Researchers have synthesized tannic acid-coated magnetic beads capable of extracting membrane vesicles called “exosomes” from biological fluids with 60% efficiency. This novel method will make it easier and faster to isolate exosomes from laboratory samples, while the chemical composition of the exosomes will help detect cancer in its early stages. The study supported by a grant from the Presidential Program of the Russian Science Foundation (RSF) was published in the Journal of Materials Chemistry B.
Cells in the human body “communicate” through exosomes — tiny membrane vesicles that are released into the intercellular space and carry proteins, fats, nucleic acids, and other molecules. Since the exosomes’ contents replicate the chemical composition of the cell they split off from, they can be used as molecular markers to identify various diseases. For example, the presence in exosomes of proteins and RNA typical of cancer cells is compelling evidence of incipient cancer.
However, exosome-based diagnostics is not yet widely used in clinical practice because these vesicles are as small as viruses and therefore difficult to isolate.
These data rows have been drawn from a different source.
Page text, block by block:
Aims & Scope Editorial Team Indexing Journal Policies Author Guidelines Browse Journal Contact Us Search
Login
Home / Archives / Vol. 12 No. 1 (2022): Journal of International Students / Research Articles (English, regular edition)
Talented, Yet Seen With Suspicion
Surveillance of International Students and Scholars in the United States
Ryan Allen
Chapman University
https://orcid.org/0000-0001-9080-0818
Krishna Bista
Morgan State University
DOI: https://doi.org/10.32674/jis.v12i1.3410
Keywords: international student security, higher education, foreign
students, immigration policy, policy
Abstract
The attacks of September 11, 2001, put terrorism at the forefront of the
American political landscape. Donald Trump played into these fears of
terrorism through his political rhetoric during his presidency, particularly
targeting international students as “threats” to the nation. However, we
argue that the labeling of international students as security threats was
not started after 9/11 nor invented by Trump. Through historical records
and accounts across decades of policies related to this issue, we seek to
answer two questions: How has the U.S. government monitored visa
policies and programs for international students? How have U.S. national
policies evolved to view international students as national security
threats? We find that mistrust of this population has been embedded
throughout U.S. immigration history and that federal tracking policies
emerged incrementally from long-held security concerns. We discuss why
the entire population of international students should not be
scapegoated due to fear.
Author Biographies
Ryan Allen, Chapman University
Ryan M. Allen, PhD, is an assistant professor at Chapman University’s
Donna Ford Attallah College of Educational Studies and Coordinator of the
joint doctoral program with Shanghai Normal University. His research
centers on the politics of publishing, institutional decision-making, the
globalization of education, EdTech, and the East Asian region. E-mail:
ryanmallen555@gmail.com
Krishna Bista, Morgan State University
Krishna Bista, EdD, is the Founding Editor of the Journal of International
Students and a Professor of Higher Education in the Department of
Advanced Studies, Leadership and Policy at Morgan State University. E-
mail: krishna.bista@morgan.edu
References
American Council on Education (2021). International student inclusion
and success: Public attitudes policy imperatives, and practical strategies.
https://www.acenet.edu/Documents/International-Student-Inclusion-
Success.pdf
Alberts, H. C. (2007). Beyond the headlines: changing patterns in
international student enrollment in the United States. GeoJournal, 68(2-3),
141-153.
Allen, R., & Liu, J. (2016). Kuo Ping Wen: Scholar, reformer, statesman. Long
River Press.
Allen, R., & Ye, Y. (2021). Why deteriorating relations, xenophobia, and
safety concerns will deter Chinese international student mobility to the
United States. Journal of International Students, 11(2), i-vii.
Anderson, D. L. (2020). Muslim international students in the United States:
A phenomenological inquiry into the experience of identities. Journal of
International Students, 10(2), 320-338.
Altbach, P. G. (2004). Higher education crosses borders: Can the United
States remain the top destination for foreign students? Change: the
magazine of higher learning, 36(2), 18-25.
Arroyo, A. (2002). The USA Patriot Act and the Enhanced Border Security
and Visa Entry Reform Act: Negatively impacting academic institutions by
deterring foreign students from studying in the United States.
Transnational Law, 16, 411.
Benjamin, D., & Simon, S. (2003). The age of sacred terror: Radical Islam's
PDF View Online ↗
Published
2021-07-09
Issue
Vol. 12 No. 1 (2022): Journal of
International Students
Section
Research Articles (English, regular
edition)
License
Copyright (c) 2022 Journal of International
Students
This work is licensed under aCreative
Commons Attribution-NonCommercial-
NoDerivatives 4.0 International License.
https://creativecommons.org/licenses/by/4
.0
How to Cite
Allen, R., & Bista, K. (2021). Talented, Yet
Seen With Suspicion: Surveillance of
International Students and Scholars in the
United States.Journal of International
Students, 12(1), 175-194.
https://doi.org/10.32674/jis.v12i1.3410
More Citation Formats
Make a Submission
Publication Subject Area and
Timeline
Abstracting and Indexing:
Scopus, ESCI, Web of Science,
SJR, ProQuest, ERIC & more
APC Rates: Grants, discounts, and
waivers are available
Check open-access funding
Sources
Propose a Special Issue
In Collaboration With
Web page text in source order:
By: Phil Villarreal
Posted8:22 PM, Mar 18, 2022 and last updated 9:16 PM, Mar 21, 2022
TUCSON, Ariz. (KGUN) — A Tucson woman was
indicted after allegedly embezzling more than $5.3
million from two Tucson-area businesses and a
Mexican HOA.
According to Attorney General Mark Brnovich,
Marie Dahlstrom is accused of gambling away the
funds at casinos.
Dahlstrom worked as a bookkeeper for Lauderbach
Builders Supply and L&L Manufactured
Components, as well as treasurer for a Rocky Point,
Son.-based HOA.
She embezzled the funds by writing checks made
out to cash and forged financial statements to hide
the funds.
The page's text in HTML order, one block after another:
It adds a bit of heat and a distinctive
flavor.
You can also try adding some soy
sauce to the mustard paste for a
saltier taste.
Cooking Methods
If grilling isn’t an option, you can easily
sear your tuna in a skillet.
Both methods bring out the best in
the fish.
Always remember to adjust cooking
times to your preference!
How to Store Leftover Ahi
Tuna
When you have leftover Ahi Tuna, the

A recently proposed approach uses magnetic beads to capture exosomes from biological samples, such as blood. The surface of the beads is coated with molecules, such as antibodies, that specifically bind to exosomes and hold them in place, and the bead-exosome complexes are then extracted from the biological sample using a magnet. However, this approach has been rather inefficient, prompting researchers to improve the beads’ ability to bind to exosomes.
A joint team from the Skolkovo Institute of Science and Technology, Lomonosov Moscow State University and the Kulakov National Medical Research Center for Obstetrics, Gynecology and Perinatology of the Russian Ministry of Health has improved magnetic beads by applying a layer of tannic acid onto their surface. The researchers synthesized beads of iron oxide and calcium carbonate (chalk and marble are the most common forms of the latter) and then coated their surface with a layer of polyvinylpyrrolidone and polyallylaminohydrochloride polymers or albumin, which specifically bind to exosomes. Finally, the resulting complexes were held in tannic acid which settled on the surface along with the other molecules.
The researchers placed the magnetic beads in a solution containing a predetermined amount of exosomes to assess the efficiency of binding, then removed the beads with a magnet and measured the remaining amount of membrane vesicles.